Décennie postrévolutionnaire : entre liberté et instrumentalisation
Toutefois, cette ouverture législative s’est heurtée au réel. D’abord, des magistrats ont continué à avoir recours à d’autres dispositions plus liberticides consignées dans le code pénal (par exemple l’outrage à agent public ou l’offense contre le chef de l’Etat), le code des communications ou encore celui de la justice militaire. Ensuite, la troïka , a mis près d’un an et demi avant d’appliquer cette législation promulguée après les élections d’octobre 2011 et avant l’installation du nouvel exécutif. Deux composantes de l’alliance gouvernementale, Ennahda et le CPR, se sont lancées dans des tentatives de mise au pas des médias jugés hostiles. Sous couvert de « purification » des organes gangrénés par la corruption et l’ancien régime, le pouvoir organise – directement ou via des milices qui lui sont proches – des opérations d’intimidation. Enfin, après avoir réclamé à cor et à cri la mise en place d’une autorité de régulation, certains patrons de médias sont partis en croisade contre la HAICA à chaque fois où elle a tenté d’instaurer des règles ou à faire respecter la législation en place. Le personnage le plus emblématique de cette fronde est Nabil Karoui, le patron de la chaîne privée Nessma. Cet homme d’affaires, qui a pu s’adapter à tous les régimes, voit d’un mauvais œil qu’une instance vienne s’ingérer dans ses affaires. Il engage un premier bras de fer quand la HAICA conditionne le maintien des licences des chaînes privées au respect du nouveau cahier des charges qu’elle vient de publier afin de se mettre en adéquation avec le nouveau cadre législatif. Des plateaux télévisés à sens unique sont organisés par la chaîne afin de dénoncer la « censure » de la HAICA. Le bras de fer se poursuit durant la campagne électorale de 2014. Il faudra une médiation de la centrale syndicale UGTT pour que Karoui accepte de se soumettre au nouveau cahier des charges. La chaîne islamiste Zitouna TV opposera la même résistance.

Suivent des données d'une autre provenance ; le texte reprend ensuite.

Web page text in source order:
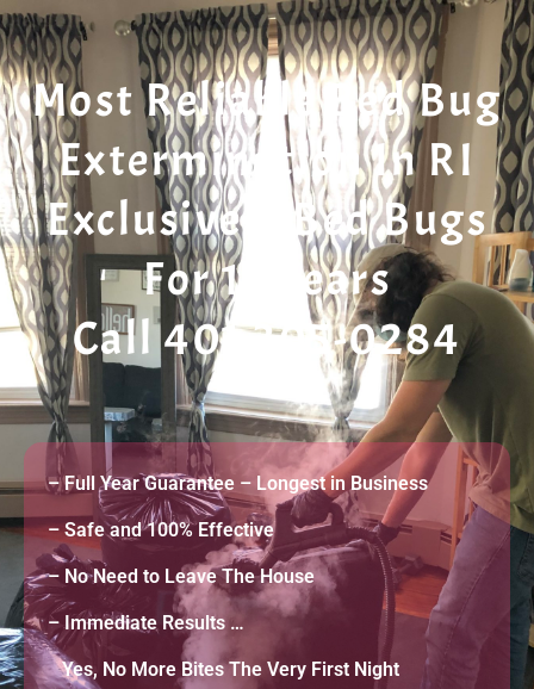
Most Reliable Bed Bug
Extermination In RI
Exclusively Bed Bugs
For 11 Years
Call 401 305-0284
– Full Year Guarantee – Longest in Business
– Safe and 100% Effective
– No Need to Leave The House
– Immediate Results …
Yes, No More Bites The Very First Night
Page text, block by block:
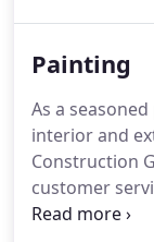
Painting
As a
interior and
Construction
customer
finishing and

Les décrets-lois issus de la première phase de transition démocratique avaient vocation à être remplacés par des lois pérennes, votées par un Parlement souverain. La Loi fondamentale de 2014 prévoit la création d’une Instance de communication audiovisuelle (ICA) censée prendre le relai de la HAICA. Pour éviter toute vacance, cette dernière est protégée par les dispositions transitoires. Alors que le quinquennat 2014-2019 avait pour première mission la mise en place des institutions permanentes issues de la nouvelle Constitution, les parlementaires ont échoué à installer l’ICA, tandis que la HAICA peine de plus en plus à faire exécuter ses décisions, notamment la fermeture des chaines Nessma, Zitouna TV et de la radio du Saint Coran, toutes en infraction avec la législation en cours.
C’est dans ce contexte qu’interviennent les élections présidentielles et parlementaires de 2019. La campagne ayant accompagné ces scrutins est marquée par une polarisation de nombreux grands médias privés, pourtant astreints par la loi à observer une stricte neutralité et égalité entre les candidats. Le cas le plus extrême de cette pratique a été celui de la chaîne Nessma, qui a servi de tremplin pour la carrière de son patron, Nabil Karoui, qualifié au second tour face à Kaïs Saïed.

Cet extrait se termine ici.